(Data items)

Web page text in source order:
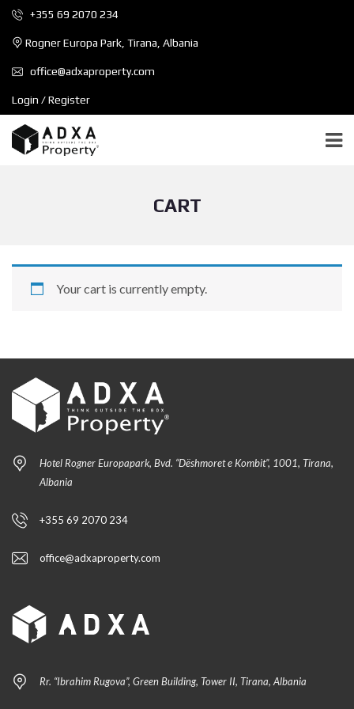
+355 69 2070 234
Rogner Europa Park, Tirana, Albania
office@adxaproperty.com
Login / Register
CART
Your cart is currently empty.
Hotel Rogner Europapark, Bvd. “Dëshmoret e Kombit”, 1001, Tirana,
Albania
+355 69 2070 234
office@adxaproperty.com
Rr. “Ibrahim Rugova”, Green Building, Tower II, Tirana, Albania
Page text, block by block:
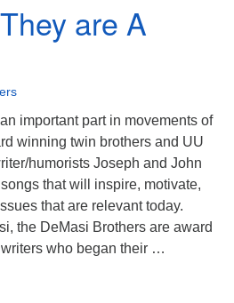
are A
important part in movements of
winning twin brothers and UU
humorists Joseph and John
that will inspire, motivate,
that are relevant today.
the DeMasi Brothers are award
who began their …
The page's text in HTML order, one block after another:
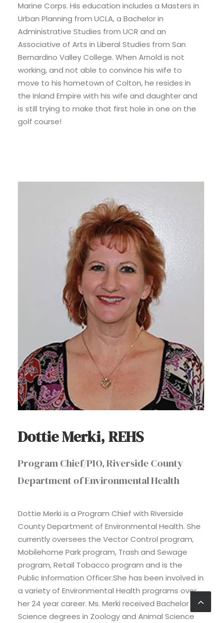
Marine Corps. His education includes a Masters in
Urban Planning from UCLA, a Bachelor in
Administrative Studies from UCR and an
Associative of Arts in Liberal Studies from San
Bernardino Valley College. When Arnold is not
working, and not able to convince his wife to
move to his hometown of Colton, he resides in
the Inland Empire with his wife and daughter and
is still trying to make that first hole in one on the
golf course!
Dottie Merki, REHS
Program Chief/PIO, Riverside County
Department of Environmental Health
Dottie Merki is a Program Chief with Riverside
County Department of Environmental Health. She
currently oversees the Vector Control program,
Mobilehome Park program, Trash and Sewage
program, Retail Tobacco program and is the
Public Information Officer.She has been involved in
a variety of Environmental Health programs over
her 24 year career. Ms. Merki received Bachelor of
Science degrees in Zoology and Animal Science
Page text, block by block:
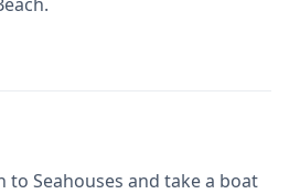
to Seahouses and take a boat
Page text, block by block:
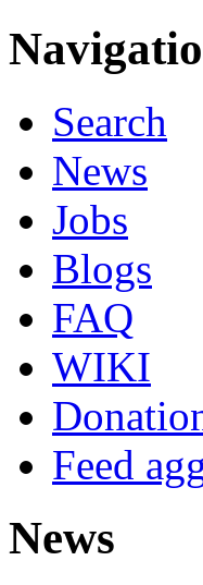
Search
News
Jobs
Blogs
FAQ
WIKI
Feed
News
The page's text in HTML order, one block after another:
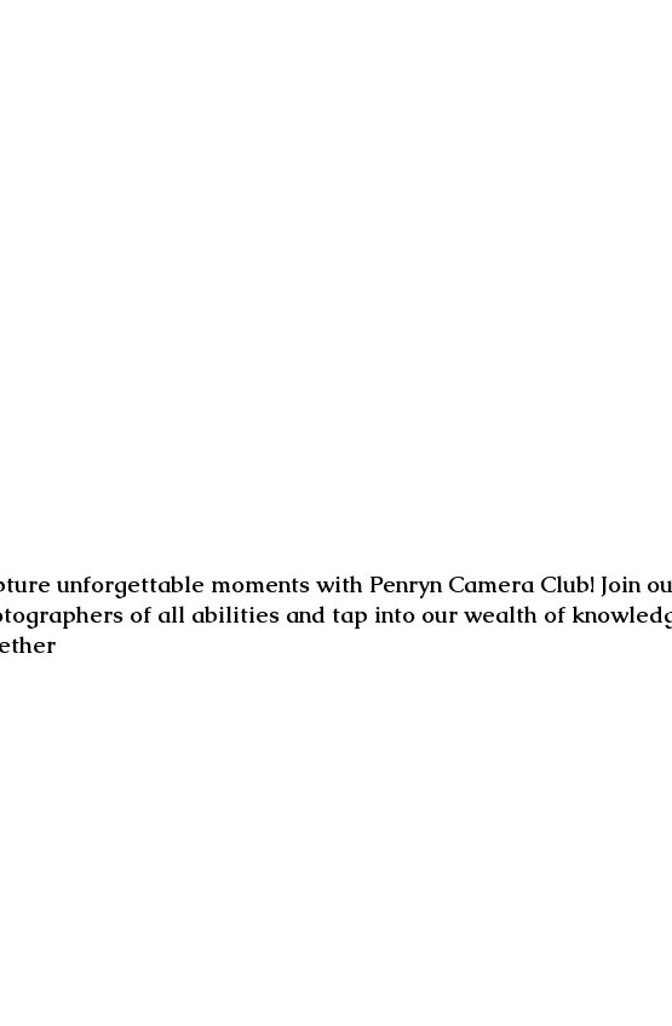
unforgettable moments with Penryn Camera Club! Join
of all abilities and tap into our wealth of

• Action item:
Make an exact copy of every entry above, minus the images.

• Output for this task:
Web page text in source order:
+355 69 2070 234
Rogner Europa Park, Tirana, Albania
office@adxaproperty.com
Login / Register
CART
Your cart is currently empty.
Hotel Rogner Europapark, Bvd. “Dëshmoret e Kombit”, 1001, Tirana,
Albania
+355 69 2070 234
office@adxaproperty.com
Rr. “Ibrahim Rugova”, Green Building, Tower II, Tirana, Albania
Page text, block by block:
are A
important part in movements of
winning twin brothers and UU
humorists Joseph and John
that will inspire, motivate,
that are relevant today.
the DeMasi Brothers are award
who began their …
The page's text in HTML order, one block after another:
Marine Corps. His education includes a Masters in
Urban Planning from UCLA, a Bachelor in
Administrative Studies from UCR and an
Associative of Arts in Liberal Studies from San
Bernardino Valley College. When Arnold is not
working, and not able to convince his wife to
move to his hometown of Colton, he resides in
the Inland Empire with his wife and daughter and
is still trying to make that first hole in one on the
golf course!
Dottie Merki, REHS
Program Chief/PIO, Riverside County
Department of Environmental Health
Dottie Merki is a Program Chief with Riverside
County Department of Environmental Health. She
currently oversees the Vector Control program,
Mobilehome Park program, Trash and Sewage
program, Retail Tobacco program and is the
Public Information Officer.She has been involved in
a variety of Environmental Health programs over
her 24 year career. Ms. Merki received Bachelor of
Science degrees in Zoology and Animal Science
Page text, block by block:
to Seahouses and take a boat
Page text, block by block:
Search
News
Jobs
Blogs
FAQ
WIKI
Feed
News
The page's text in HTML order, one block after another:
unforgettable moments with Penryn Camera Club! Join
of all abilities and tap into our wealth of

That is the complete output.